» **PROBLEM TO SOLVE**: Output the records below in full, word for word; pictures do not belong in it.

» **RECORDS SHOWN**:
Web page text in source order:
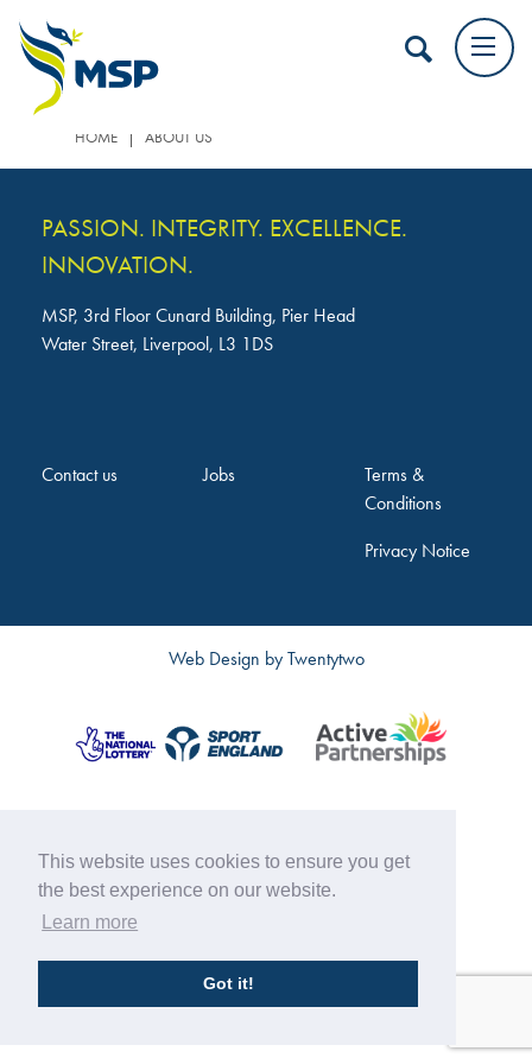
This website uses cookies to ensure you get
the best experience on our website.
Learn more
Got it!
HOME | ABOUT US
PASSION. INTEGRITY. EXCELLENCE.
INNOVATION.
MSP, 3rd Floor Cunard Building, Pier Head
Water Street, Liverpool, L3 1DS
Contact us Jobs
Terms &
Conditions
Privacy Notice
Web Design byTwentytwo

» **OUTPUT OF THE EXERCISE**:
Web page text in source order:
This website uses cookies to ensure you get
the best experience on our website.
Learn more
Got it!
HOME | ABOUT US
PASSION. INTEGRITY. EXCELLENCE.
INNOVATION.
MSP, 3rd Floor Cunard Building, Pier Head
Water Street, Liverpool, L3 1DS
Contact us Jobs
Terms &
Conditions
Privacy Notice
Web Design byTwentytwo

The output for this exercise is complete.